Over the last 50 years alone, Canada’s average temperature has increased by 1.3 degrees Celsius, the Ontario College of Family Physicians (OCFP) says in a report on health and climate change in Canada — that’s twice the global average rate of warming.
And while some may believe these events are few and far between, they are actually becoming more frequent, and will continue to grow in frequency every year, Environment Canada says.
Not only can extreme weather events bring on new mental-health issues, but they can also exacerbate existing conditions by triggering symptoms, not to mention disrupt the medical care of patients, says Dr. Georgia Pomaki, leader of mental-health specialists at Group Disability Benefits at Manulife.
“We have extreme situations where people flee from a fire [for example] and they’re trying to save their own life,” Pomaki says. “In these cases, it was a risk to their life and that can cause PTSD.”
But when it comes to depression and anxiety, Pomaki says those symptoms can often be a result of the loss one experiences during these events: loss of their job, financial security, relationships and/or their belongings.
And anxiety is not a feeling one only experiences during the event itself, but before and afterwards as well, Robert Gifford, professor of psychology at the University of Victoria adds.
“[These events] mainly cause anxiety, also fear and the discomfort of uncertainty about the next possible event,” he says. “Anxiety is not the emotion with which we hope to lead our daily lives. A little is OK, and even can be motivating, but multiple episodes of it weakens us both mentally and physically.”
This is especially true for people who live in regions where extreme weather events are known to happen like flood and wildfire regions, Pomaki says.
The financial fallout following an event can also take its toll. According to the University of Waterloo’s Intact Centre on Climate Adaptation and Manulife and Intact Financial Corporation, the average cost of a flooded basement in Canada is $43,000.
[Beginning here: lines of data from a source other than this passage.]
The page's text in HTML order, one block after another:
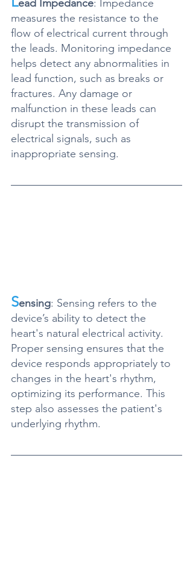
ead Impedance: Impedance
measures the resistance to the
flow of electrical current through
the leads. Monitoring impedance
helps detect any abnormalities in
lead function, such as breaks or
fractures. Any damage or
malfunction in these leads can
disrupt the transmission of
electrical signals, such as
inappropriate sensing.
Sensing: Sensing refers to the
device’s ability to detect the
heart's natural electrical activity.
Proper sensing ensures that the
device responds appropriately to
changes in the heart's rhythm,
optimizing its performance. This
step also assesses the patient's
underlying rhythm.
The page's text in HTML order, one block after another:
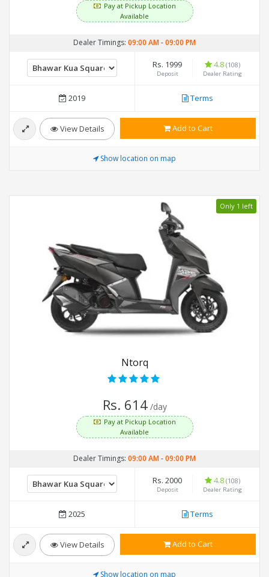
Pay at Pickup Location
Available
Dealer Timings: 09:00 AM-09:00 PM
Rs. 1999
Deposit
4.8 (108)
Dealer Rating
2019 Terms
View Details Add to Cart
Show location on map
Only 1 left
Ntorq
Rs. 614 /day
Pay at Pickup Location
Available
Dealer Timings: 09:00 AM-09:00 PM
Rs. 2000
Deposit
4.8 (108)
Dealer Rating
2025 Terms
View Details Add to Cart
Show location on map
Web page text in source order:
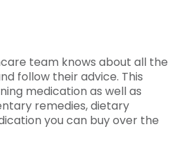
team knows about all the
follow their advice. This
medication as well as
remedies, dietary
you can buy over the
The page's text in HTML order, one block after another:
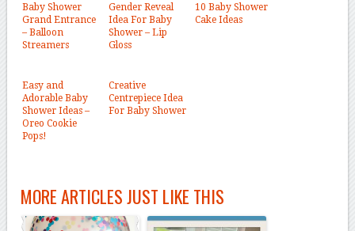
Baby Shower
Grand Entrance
– Balloon
Streamers
Gender Reveal
Idea For Baby
Shower – Lip
Gloss
10 Baby Shower
Cake Ideas
Easy and
Adorable Baby
Shower Ideas –
Oreo Cookie
Pops!
Creative
Centrepiece Idea
For Baby Shower
MORE ARTICLES JUST LIKE THIS
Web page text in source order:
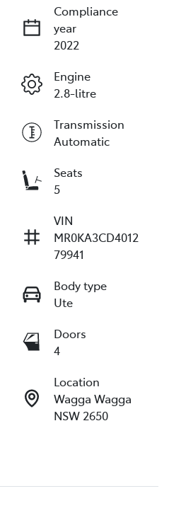
Compliance
year
2022
Engine
2.8-litre
Transmission
Automatic
Seats
5
VIN
MR0KA3CD4012
79941
Body type
Ute
Doors
4
Location
Wagga Wagga
NSW 2650
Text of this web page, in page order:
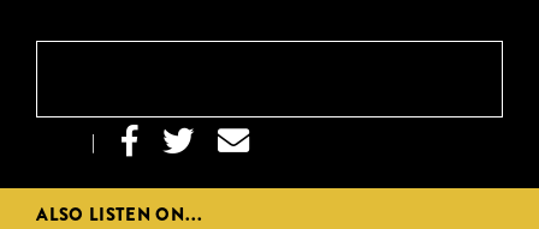
|   
ALSO LISTEN ON...
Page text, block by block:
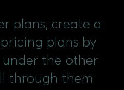
plans, create a
plans by
the other
through them
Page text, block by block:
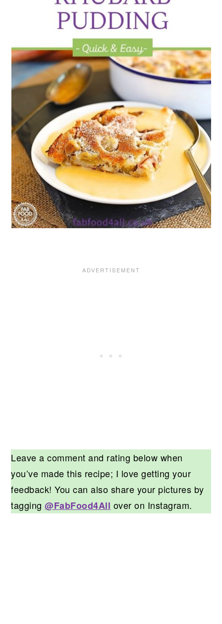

But when it comes to taking preventative measures, only 29 per cent of Canadians say they are taking actions to protect their home from flooding, the University of Waterloo reports. And only six per cent are aware that their house is located in a flooding region.
And an event doesn’t only have to be considered “big” to have an impact either. A “smaller” weather event too also has the power to leave its mark.
By taking pre-emptive measures, however, Pomaki says it can alleviate much of the stress and anxiety, and may help manage symptoms of other mental-health disorders. This can include having a savings set aside for possible future events, investing in renovations to your home and/or having a plan in place should something happen.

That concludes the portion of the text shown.